### Aim of the task
Pictures are to be left out, and the rest of the records reproduced exactly.

### The data
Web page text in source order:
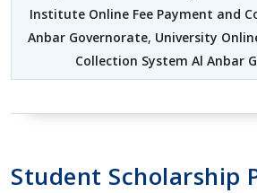
Institute Online Fee Payment and
Anbar Governorate, University
Collection System Al Anbar
Student Scholarship
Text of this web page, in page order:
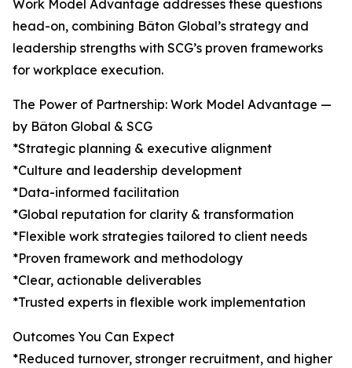
Work Model Advantage addresses these questions
head-on, combining Bâton Global’s strategy and
leadership strengths with SCG’s proven frameworks
for workplace execution.
The Power of Partnership: Work Model Advantage —
by Bâton Global & SCG
*Strategic planning & executive alignment
*Culture and leadership development
*Data-informed facilitation
*Global reputation for clarity & transformation
*Flexible work strategies tailored to client needs
*Proven framework and methodology
*Clear, actionable deliverables
*Trusted experts in flexible work implementation
Outcomes You Can Expect
*Reduced turnover, stronger recruitment, and higher
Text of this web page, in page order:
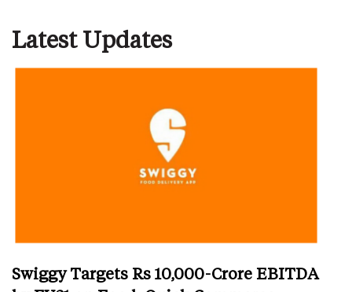
Latest Updates
Swiggy Targets Rs 10,000-Crore EBITDA
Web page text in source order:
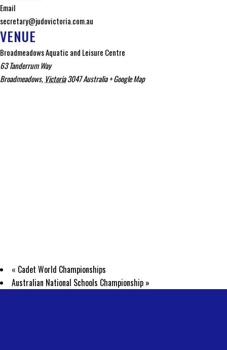
Email
secretary@judovictoria.com.au
VENUE
Broadmeadows Aquatic and Leisure Centre
63 Tanderrum Way
Broadmeadows, Victoria3047Australia + Google Map
« Cadet World Championships
Australian National Schools Championship »
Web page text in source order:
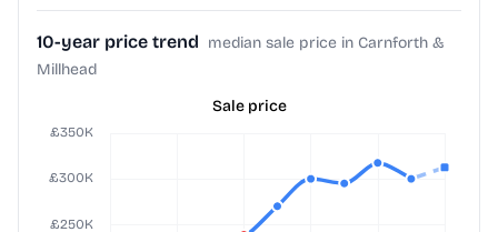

### Written response
Web page text in source order:
Institute Online Fee Payment and
Anbar Governorate, University
Collection System Al Anbar
Student Scholarship
Text of this web page, in page order:
Work Model Advantage addresses these questions
head-on, combining Bâton Global’s strategy and
leadership strengths with SCG’s proven frameworks
for workplace execution.
The Power of Partnership: Work Model Advantage —
by Bâton Global & SCG
*Strategic planning & executive alignment
*Culture and leadership development
*Data-informed facilitation
*Global reputation for clarity & transformation
*Flexible work strategies tailored to client needs
*Proven framework and methodology
*Clear, actionable deliverables
*Trusted experts in flexible work implementation
Outcomes You Can Expect
*Reduced turnover, stronger recruitment, and higher
Text of this web page, in page order:
Latest Updates
Swiggy Targets Rs 10,000-Crore EBITDA
Web page text in source order:
Email
secretary@judovictoria.com.au
VENUE
Broadmeadows Aquatic and Leisure Centre
63 Tanderrum Way
Broadmeadows, Victoria3047Australia + Google Map
« Cadet World Championships
Australian National Schools Championship »
Web page text in source order:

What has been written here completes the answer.